Um funcionário da Casa Branca, falando em nome de Trump, esclareceu a posição do governo à Reuters: “Como o presidente afirmou, ele estaria recompensando o Hamas se reconhecesse um Estado palestino, e ele não acha que eles deveriam ser recompensados. Então ele não vai fazer isso. O foco do presidente Trump é alimentar as pessoas (em Gaza).”
As organizações judaicas canadenses criticaram duramente o desenvolvimento.
“Isso se baseia na fé equivocada em compromissos vagos” de Abbas, que é “notório por sua corrupção, falta de credibilidade democrática e financiamento de terroristas”, afirmou Noah Shack, CEO do Centro para Israel e Assuntos Judaicos, o grupo de defesa das Federações Judaicas do Canadá.
“Estender o reconhecimento na ausência de uma mudança real no terreno é uma receita para outro pseudo-Estado palestino fracassado controlado por terroristas”, disse ele.

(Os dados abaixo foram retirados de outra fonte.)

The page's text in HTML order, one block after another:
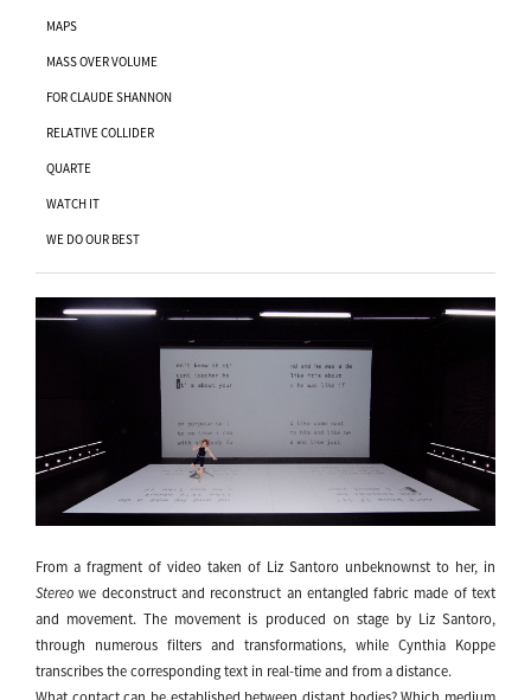
MAPS
MASS OVER VOLUME
FOR CLAUDE SHANNON
RELATIVE COLLIDER
QUARTE
WATCH IT
WE DO OUR BEST
From a fragment of video taken of Liz Santoro unbeknownst to her, in
Stereo we deconstruct and reconstruct an entangled fabric made of text
and movement. The movement is produced on stage by Liz Santoro,
through numerous filters and transformations, while Cynthia Koppe
transcribes the corresponding text in real-time and from a distance.
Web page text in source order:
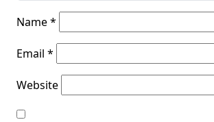
Name*
Email *
Website
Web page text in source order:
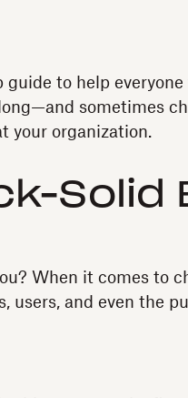
guide to help
sometimes
your organization.
Solid
When it comes to
users, and even the

“É profundamente preocupante que o governo não tenha vinculado o reconhecimento do Estado à remoção do Hamas e ao retorno dos reféns israelenses”, acrescentou Shack. “Isso apenas encoraja o Hamas e condena palestinos e israelenses, incluindo os reféns e suas famílias, a mais sofrimento.”

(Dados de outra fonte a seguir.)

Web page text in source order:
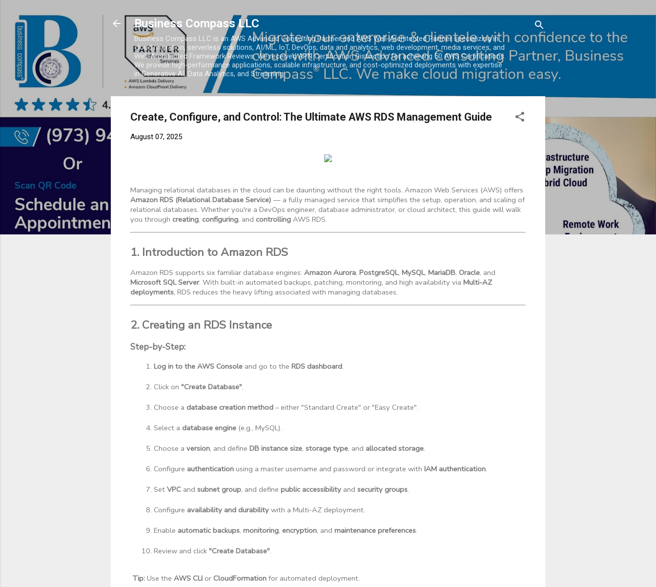
Business Compass LLC
Business Compass LLC is an AWS Advanced Consulting Partner and AWS Well-Architected Partner specializing in
cloud migration, serverless solutions, AI/ML, IoT, DevOps, data and analytics, web development, media services, and
Well-Architected Framework Reviews. We received APN Certification Distinction for achieving 50 AWS Certifications.
We provide high-performance applications, scalable infrastructure, and cost-optimized deployments with expertise
in Generative AI, Data Analytics, and Streaming.
Create, Configure, and Control: The Ultimate AWS RDS Management Guide
August 07, 2025
Managing relational databases in the cloud can be daunting without the right tools. Amazon Web Services (AWS) offers
Amazon RDS (Relational Database Service) — a fully managed service that simplifies the setup, operation, and scaling of
relational databases. Whether you're a DevOps engineer, database administrator, or cloud architect, this guide will walk
you through creating, configuring, and controlling AWS RDS.
1. Introduction to Amazon RDS
Amazon RDS supports six familiar database engines: Amazon Aurora, PostgreSQL, MySQL, MariaDB, Oracle, and
Microsoft SQL Server. With built-in automated backups, patching, monitoring, and high availability via Multi-AZ
deployments, RDS reduces the heavy lifting associated with managing databases.
2. Creating an RDS Instance
Step-by-Step:
Log in to the AWS Console and go to the RDS dashboard.
Click on "Create Database".
Choose a database creation method – either "Standard Create" or "Easy Create".
Select a database engine (e.g., MySQL).
Choose a version, and define DB instance size, storage type, and allocated storage.
Configure authentication using a master username and password or integrate with IAM authentication.
Set VPC and subnet group, and define public accessibility and security groups.
Configure availability and durability with a Multi-AZ deployment.
Enable automatic backups, monitoring, encryption, and maintenance preferences.
Review and click "Create Database".
Tip: Use the AWS CLI or CloudFormation for automated deployment.

A B’nai Brith Canada escreveu no X que estava “profundamente preocupada” com o anúncio.
“Esta decisão é perigosamente prematura”, disse Richard Robertson, diretor de pesquisa e defesa da B’nai Brith Canadá. “Como a intenção do governo de reconhecer um Estado palestino se baseia no compromisso da Autoridade Palestina com a reforma democrática e a desmilitarização, a B’nai Brith Canada questiona se a Autoridade Palestina pode ser confiável como um ator estatal legítimo e parceiro no processo de paz.”
No entanto, a organização judaica disse que saudou o fato de o Canadá estar “comprometido com uma solução de dois Estados que impeça o Hamas de participar de qualquer futuro Estado palestino”.
Na terça-feira, Keir Starmer, primeiro-ministro do Reino Unido, disse a repórteres que pretende reconhecer um Estado palestino em setembro “a menos que o governo israelense tome medidas substanciais para acabar com a terrível situação em Gaza” e concorde com um cessar-fogo e “se comprometer com uma paz sustentável de longo prazo, revivendo a perspectiva de uma solução de dois Estados”.
Jean-Noël Barrot, ministro das Relações Exteriores da França, observou que Paris havia dito recentemente que reconheceria um Estado palestino na ONU em setembro.